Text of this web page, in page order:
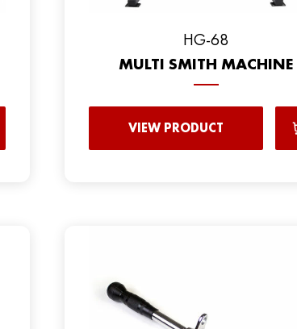
HG-68
MULTI SMITH MACHINE
VIEW PRODUCT
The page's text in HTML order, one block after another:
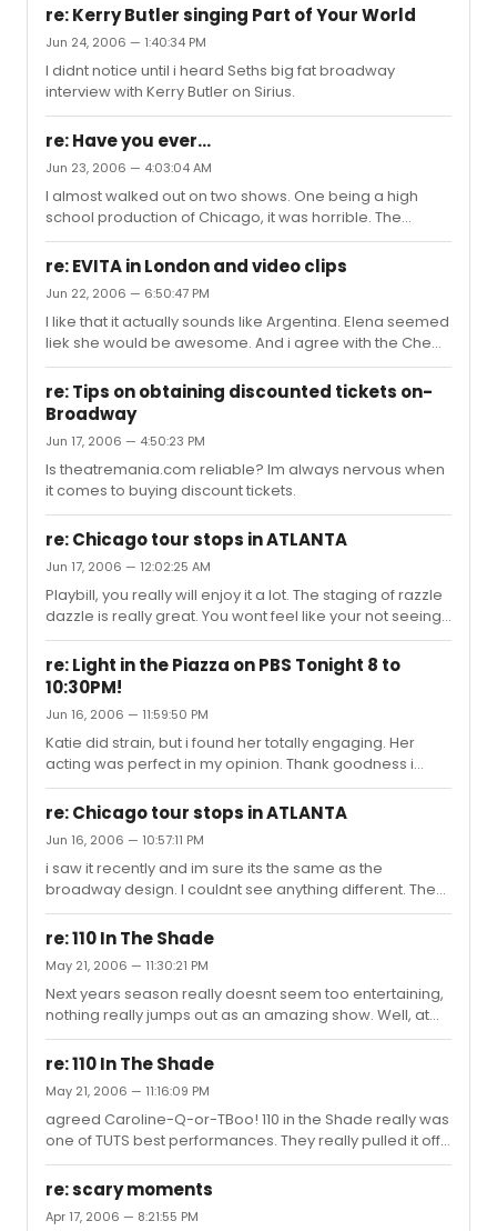
re: Kerry Butler singing Part of Your World
Jun 24, 2006 — 1:40:34 PM
I didnt notice until i heard Seths big fat broadway
interview with Kerry Butler on Sirius.
re: Have you ever...
Jun 23, 2006 — 4:03:04 AM
I almost walked out on two shows. One being a high
school production of Chicago, it was horrible. The
people with me with wanted to stay to see how bad the
second act would be though. It was really hard not to
walk out, thankfully i didnt pay. Also i wanted to walk out
of Doctor Dolitte, but it was 90 minutes no intermission
and i didnt want to walk out in the middle.
re: EVITA in London and video clips
Jun 22, 2006 — 6:50:47 PM
I like that it actually sounds like Argentina. Elena seemed
liek she would be awesome. And i agree with the Che
statements lol.
re: Tips on obtaining discounted tickets on-
Broadway
Jun 17, 2006 — 4:50:23 PM
Is theatremania.com reliable? Im always nervous when
it comes to buying discount tickets.
re: Chicago tour stops in ATLANTA
Jun 17, 2006 — 12:02:25 AM
Playbill, you really will enjoy it a lot. The staging of razzle
dazzle is really great. You wont feel like your not seeing
something colorful or bright.
re: Light in the Piazza on PBS Tonight 8 to
10:30PM!
Jun 16, 2006 — 11:59:50 PM
Katie did strain, but i found her totally engaging. Her
acting was perfect in my opinion. Thank goodness i
taped this.
re: Chicago tour stops in ATLANTA
Jun 16, 2006 — 10:57:11 PM
i saw it recently and im sure its the same as the
broadway design. I couldnt see anything different. The
cast is great.
re: 110 In The Shade
May 21, 2006 — 11:30:21 PM
Next years season really doesnt seem too entertaining,
nothing really jumps out as an amazing show. Well, at
least this season had its good ones.
re: 110 In The Shade
May 21, 2006 — 11:16:09 PM
agreed Caroline-Q-or-TBoo! 110 in the Shade really was
one of TUTS best performances. They really pulled it off
beautifully. If TUTS could do that well, i can't wait to see
what they do for the revival.
re: scary moments
Apr 17, 2006 — 8:21:55 PM
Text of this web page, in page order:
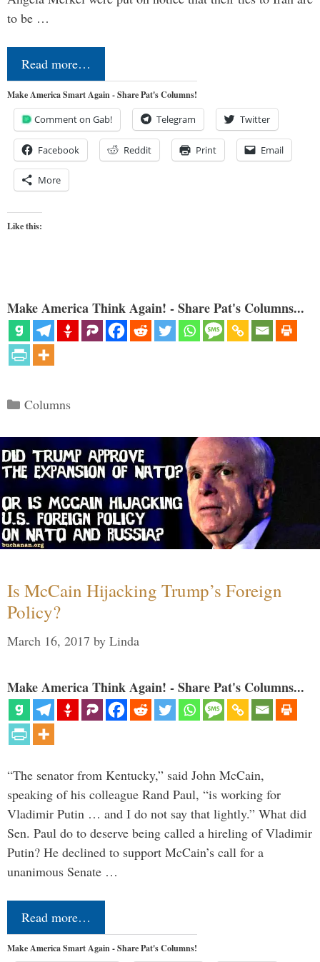
to be …
Read more…
Make America Smart Again - Share Pat's Columns!
Comment on Gab! Telegram Twitter
Facebook Reddit Print Email
More
Like this:
Make America Think Again! - Share Pat's Columns...
Categories
Columns
Is McCain Hijacking Trump’s Foreign
Policy?
March 16, 2017 by Linda
Make America Think Again! - Share Pat's Columns...
“The senator from Kentucky,” said John McCain,
speaking of his colleague Rand Paul, “is working for
Vladimir Putin … and I do not say that lightly.” What did
Sen. Paul do to deserve being called a hireling of Vladimir
Putin? He declined to support McCain’s call for a
unanimous Senate …
Read more…
Make America Smart Again - Share Pat's Columns!
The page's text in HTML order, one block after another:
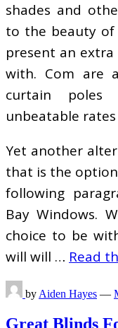
shades and
to the beauty of
present an
with. Com are
curtain
unbeatable
Yet another
that is the
following
Bay Windows.
choice to be
will will … Read
by Aiden Hayes —
Great Blinds
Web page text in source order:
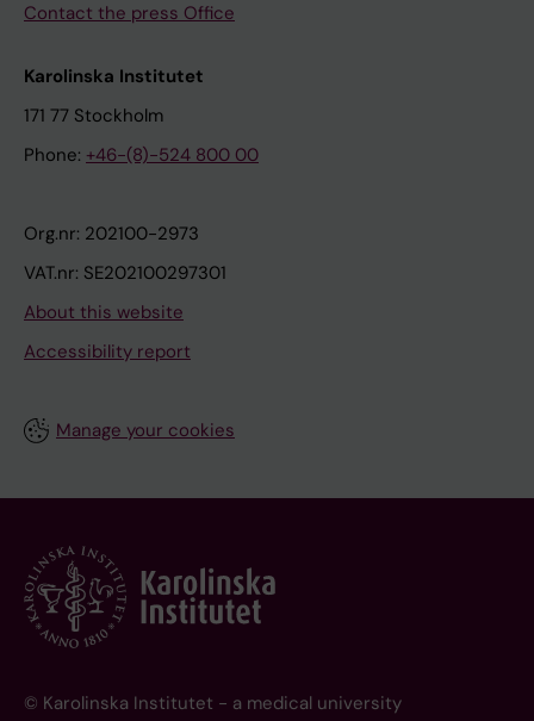
Contact the press Office
Karolinska Institutet
171 77 Stockholm
Phone: +46-(8)-524 800 00
Org.nr: 202100-2973
VAT.nr: SE202100297301
About this website
Accessibility report
Manage your cookies
© Karolinska Institutet - a medical university
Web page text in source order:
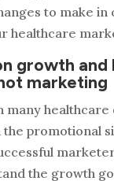
to make in
healthcare
growth and
marketing
many healthcare
the promotional
the growth
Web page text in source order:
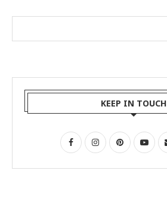
KEEP IN TOUCH
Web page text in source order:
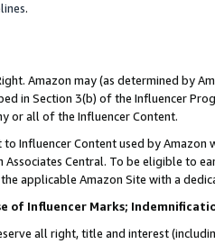
.
Amazon may (as determined by
in Section 3(b) of the Influencer
or all of the Influencer Content.
Influencer Content used by
Associates Central. To be eligible to
applicable Amazon Site with a
of Influencer Marks;
all right, title and interest
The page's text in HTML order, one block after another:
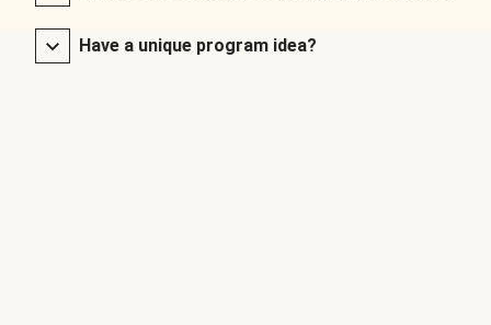
Have a unique program idea?

▸ Task statement: Everything in the listing above must be retyped exactly, except for the pictures.

▸ Completed task:
Text of this web page, in page order:
HG-68
MULTI SMITH MACHINE
VIEW PRODUCT
The page's text in HTML order, one block after another:
re: Kerry Butler singing Part of Your World
Jun 24, 2006 — 1:40:34 PM
I didnt notice until i heard Seths big fat broadway
interview with Kerry Butler on Sirius.
re: Have you ever...
Jun 23, 2006 — 4:03:04 AM
I almost walked out on two shows. One being a high
school production of Chicago, it was horrible. The
people with me with wanted to stay to see how bad the
second act would be though. It was really hard not to
walk out, thankfully i didnt pay. Also i wanted to walk out
of Doctor Dolitte, but it was 90 minutes no intermission
and i didnt want to walk out in the middle.
re: EVITA in London and video clips
Jun 22, 2006 — 6:50:47 PM
I like that it actually sounds like Argentina. Elena seemed
liek she would be awesome. And i agree with the Che
statements lol.
re: Tips on obtaining discounted tickets on-
Broadway
Jun 17, 2006 — 4:50:23 PM
Is theatremania.com reliable? Im always nervous when
it comes to buying discount tickets.
re: Chicago tour stops in ATLANTA
Jun 17, 2006 — 12:02:25 AM
Playbill, you really will enjoy it a lot. The staging of razzle
dazzle is really great. You wont feel like your not seeing
something colorful or bright.
re: Light in the Piazza on PBS Tonight 8 to
10:30PM!
Jun 16, 2006 — 11:59:50 PM
Katie did strain, but i found her totally engaging. Her
acting was perfect in my opinion. Thank goodness i
taped this.
re: Chicago tour stops in ATLANTA
Jun 16, 2006 — 10:57:11 PM
i saw it recently and im sure its the same as the
broadway design. I couldnt see anything different. The
cast is great.
re: 110 In The Shade
May 21, 2006 — 11:30:21 PM
Next years season really doesnt seem too entertaining,
nothing really jumps out as an amazing show. Well, at
least this season had its good ones.
re: 110 In The Shade
May 21, 2006 — 11:16:09 PM
agreed Caroline-Q-or-TBoo! 110 in the Shade really was
one of TUTS best performances. They really pulled it off
beautifully. If TUTS could do that well, i can't wait to see
what they do for the revival.
re: scary moments
Apr 17, 2006 — 8:21:55 PM
Text of this web page, in page order:
to be …
Read more…
Make America Smart Again - Share Pat's Columns!
Comment on Gab! Telegram Twitter
Facebook Reddit Print Email
More
Like this:
Make America Think Again! - Share Pat's Columns...
Categories
Columns
Is McCain Hijacking Trump’s Foreign
Policy?
March 16, 2017 by Linda
Make America Think Again! - Share Pat's Columns...
“The senator from Kentucky,” said John McCain,
speaking of his colleague Rand Paul, “is working for
Vladimir Putin … and I do not say that lightly.” What did
Sen. Paul do to deserve being called a hireling of Vladimir
Putin? He declined to support McCain’s call for a
unanimous Senate …
Read more…
Make America Smart Again - Share Pat's Columns!
The page's text in HTML order, one block after another:
shades and
to the beauty of
present an
with. Com are
curtain
unbeatable
Yet another
that is the
following
Bay Windows.
choice to be
will will … Read
by Aiden Hayes —
Great Blinds
Web page text in source order:
Contact the press Office
Karolinska Institutet
171 77 Stockholm
Phone: +46-(8)-524 800 00
Org.nr: 202100-2973
VAT.nr: SE202100297301
About this website
Accessibility report
Manage your cookies
© Karolinska Institutet - a medical university
Web page text in source order:
to make in
healthcare
growth and
marketing
many healthcare
the promotional
the growth
Web page text in source order:
KEEP IN TOUCH
Web page text in source order:
.
Amazon may (as determined by
in Section 3(b) of the Influencer
or all of the Influencer Content.
Influencer Content used by
Associates Central. To be eligible to
applicable Amazon Site with a
of Influencer Marks;
all right, title and interest
The page's text in HTML order, one block after another:
Have a unique program idea?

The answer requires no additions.